Step 2: Run viral-annotate
r2dt.py viral-annotate examples/viral/coronavirus.fasta output/coronavirus/
Output:
# R2DT :: visualise RNA secondary structure using templates
# Version 2.2 (2026)
# - - - - - - - - - - - - - - - - - - - - - - - - - - - - - -
Step 1: Calculating genome size
Genome size: 29,903 nt
Database size (Z): 0.059806 Mb
Step 2: Running cmscan with Rfam GA thresholds
Running: cmscan... (this may take several minutes)

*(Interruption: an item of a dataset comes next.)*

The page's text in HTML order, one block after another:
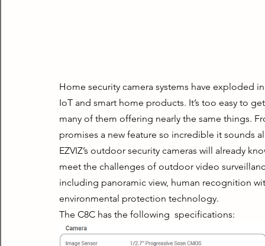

Step 3: Parsing cmscan results
Found 3 RNA family hits:
RF03120 (Sarbecovirus-5UTR): 26-299 + score=309.9
RF00507 (Corona_FSE): 13,469-13,546 + score=77.6
RF03125 (Sarbecovirus-3UTR): 29,536-29,870 + score=406.9
Step 4: Generating 2D diagrams for each hit
✓ RF03120 (Sarbecovirus-5UTR)
✓ RF00507 (Corona_FSE)
✓ RF03125 (Sarbecovirus-3UTR)
Summary
Genome: OX309346.1 (29,903 nt)
RNA families found: 3
Diagrams generated: 3
Step 3: Examine the output
The output/coronavirus/ directory contains:
output/coronavirus/
├── cmscan.tblout # Tabular cmscan results
├── cmscan.out # Full cmscan output
└── rfam/ # Individual RNA diagrams
├── RF03120_26-299.colored.svg
├── RF00507_13469-13546.colored.svg
└── RF03125_29536-29870.colored.svg
Each SVG file shows the secondary structure of one RNA element:
RF03120 (Sarbecovirus-5UTR): The 5′ untranslated region containing stem-loops SL1-SL5
5′ UTR of SARS-CoV-2 (nucleotides 26-299)

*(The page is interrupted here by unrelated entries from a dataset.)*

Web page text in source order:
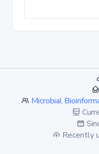
Microbial
Recently
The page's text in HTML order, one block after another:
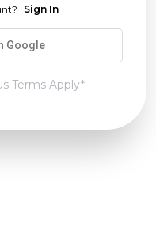
Sign In
Google
Terms Apply*
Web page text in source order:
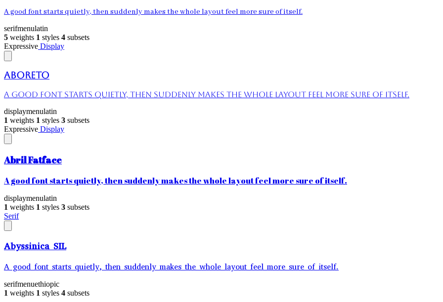
A good font starts quietly, then suddenly makes the whole layout feel more sure of itself.
serifmenulatin
5 weights 1 styles 4 subsets
Expressive Display
Aboreto
A good font starts quietly, then suddenly makes the whole layout feel more sure of itself.
displaymenulatin
1 weights 1 styles 3 subsets
Expressive Display
Abril Fatface
A good font starts quietly, then suddenly makes the whole layout feel more sure of itself.
displaymenulatin
1 weights 1 styles 3 subsets
Serif
Abyssinica SIL
A good font starts quietly, then suddenly makes the whole layout feel more sure of itself.
serifmenuethiopic
1 weights 1 styles 4 subsets

RF00507 (Corona_FSE): The programmed ribosomal frameshift element between ORF1a and ORF1b
FSE - Frameshift element (nucleotides 13,469-13,546)

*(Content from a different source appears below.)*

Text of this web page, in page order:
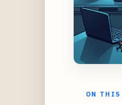
ON THIS

RF03125 (Sarbecovirus-3UTR): The 3′ untranslated region containing the s2m element
3′ UTR of SARS-CoV-2 (nucleotides 29,536-29,870)
Step 4: Create a stitched diagram
To combine all diagrams into a single panoramic view:
r2dt.py stitch \
output/coronavirus/rfam/*.colored.svg \
-o coronavirus-stitched.svg \
--sort \
--captions "5′ UTR" --captions "FSE" --captions "3′ UTR"
The --sort flag arranges panels by genomic coordinates (extracted from filenames), and --captions adds labels above each panel.
The resulting stitched diagram shows all three RNA structures in genomic order:
Combined view of SARS-CoV-2 RNA structures: 5′ UTR, FSE (frameshift element), and 3′ UTR.
This figure is hidden but ensures Sphinx copies the image to _images/
Two approaches to viral RNA annotation
R2DT supports two complementary approaches for annotating viral genomes:
Approach |
Command |
Best for |
|---|---|---|
FASTA + Rfam |
|
Automatic discovery — finds known RNA families in any genome |
Stockholm alignment |
|
Expert curation — uses manually annotated structures and regions |
The FASTA approach (shown above with SARS-CoV-2) automatically scans the genome against Rfam and is fully automated. However, it can only find structures that already have Rfam models.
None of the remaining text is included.